Hamamda bu koğuşta kalanlara ölçüsüz işkence yapılır, Necmettin Büyükkaya başından aldığı ölümcül yaradan dolayı hastahaneye kaldırılır. Ve yaşamını yitirir. Mehmet Şener ise, Abdurrahman Kahraman’a‚ “işkence dursun, biz elbiseyi giyeriz”der. İşkenceciler, Mehmet Şener’e ayakta istiklal marşını okuturlar. Ardından Abdurrahman Kahraman, Şener’i : “git arkadaşlarını elbise giyme konusunda ikna et” diyerek iki gardiyanla 35. Koğuşa yollar.

Mehmet Cahit Şener

Koğuşun tek bir hücresine konulan, yara bere içindeki Şener, kendisine gelince, cezaevi direnişine öncülük eden komiteye, teslim oldum, elbise giyeceğimize dair yüzbaşıya söz verdim demeden, bir öneri sunar. Şener’in önerisi şudur:

“Koğuşlar tek tek basıldı, teslim alınanlara tek tip elbise giydirildi, teslim olmayanlar cezaevinin hücre bölümlerine toplandı. Koğuşta kalanlara, 1981 ile 83 yılları arasına yapıldığı gibi askeri eğitim ve işkenceler yapılıyor. Direnen hücreler ve bir kaç koğuş kaldı, durum böyle giderse, biz hücredekiler yine kitleden soyutlanır ve işkenceler devam eder. Benim önerim, elbise giymeyi kabul edelim, bunun karşılığında idare de tutuklulara askeri eğitim yapma, Marş söyletme, işkence yapmadan vazgeçsin”

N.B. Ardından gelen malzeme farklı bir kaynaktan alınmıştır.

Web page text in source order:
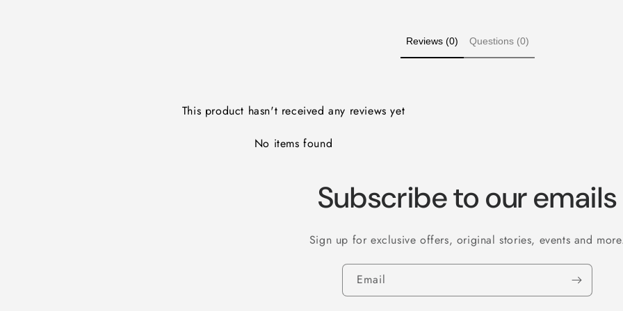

Bu öneriyi değerlendiren komite, idare ile diyaloğa geçer, elbise giyme tavizi verilir, idare de diğer kuralları uygulama konusunda geri adım atar. Rahat bir ortam oluşunca, Mehmet Şener ile birlikte Hamam’da işkence görenler konuşur. Mehmet Cahit Şener’in İstiklal Marşı okuduğunu, Yüzbaşıya elbise giyme konusunda söz verdiğini söyledi. Cezaevi örgütü komitesi bu konuda hemen Mehmet Cahit Şener’in ifadesine baş vurdu, Şener başta: „Baygındım ne dediğimi hatırlamıyorum”dediyse, sonunda her şeyi kabul etti.

“Ama elbise giydirme konusunda ben sadece öneri verdim, kabul edip etmeme konusu komitenin sorumluluğundaydı” dedi haklı olarak.

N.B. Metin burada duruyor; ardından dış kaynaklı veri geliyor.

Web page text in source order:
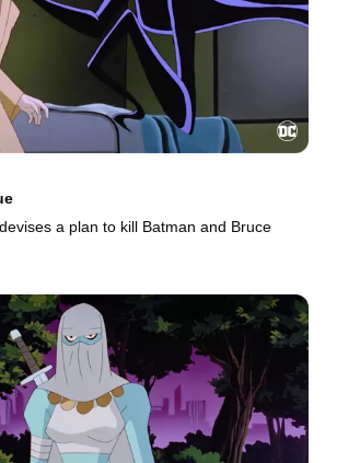
a plan to kill Batman and Bruce
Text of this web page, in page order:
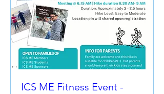
ICS ME Fitness Event -

Buna karşı komite elbise giyme kararı bize aittir. Ama Şener de hamamda olup bitenleri bize anlatmadığı için, görevden alındı kararını aldı. Bundan dolayı pek çok tutuklu Şener’e karşıydı, cezaevi sürgünlerinden sonra yeniden yönetime alınan Şener de Sakine gibi örgüt konusunda çok kuralcıydı, Hamili’nin üzerine gittiğinden Hamili de ona kafayı takmıştır.

Hamili örgüte karşı olan tepkisini giderek Şener’e yöneltmiştir.

Hamili yönetimden düşmüş, iktidarı kayıp etmiştir. Sakine iktidardan düşen birisine artık itibar etmemektedir. Bunun için yazdığı kitapta şöyle der: “Hasan Atmaca bu süreçte tahliye oldu, kendisine: ’Hamili ile ilişkimizi kesiyorum, arkadaşlara söylersin. Ben kaldıramıyorum. Dışarıya da yansımış olabilir. Öyle bir şey yok dersin,’ diyorum.” (88)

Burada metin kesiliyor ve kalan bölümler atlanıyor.